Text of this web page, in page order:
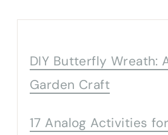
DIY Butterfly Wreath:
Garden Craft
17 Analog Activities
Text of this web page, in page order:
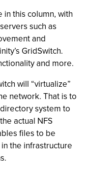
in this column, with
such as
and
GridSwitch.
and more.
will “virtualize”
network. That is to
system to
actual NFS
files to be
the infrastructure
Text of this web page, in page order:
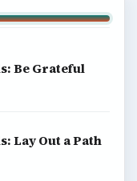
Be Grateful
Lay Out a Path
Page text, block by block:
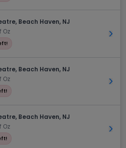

○ ○ ○ ○ ○ ○ ○

### What you are asked to do
Transcribe the listing verbatim, pictures excluded.

### Exercise solution
Text of this web page, in page order:
DIY Butterfly Wreath:
Garden Craft
17 Analog Activities
Text of this web page, in page order:
in this column, with
such as
and
GridSwitch.
and more.
will “virtualize”
network. That is to
system to
actual NFS
files to be
the infrastructure
Text of this web page, in page order:
Be Grateful
Lay Out a Path
Page text, block by block:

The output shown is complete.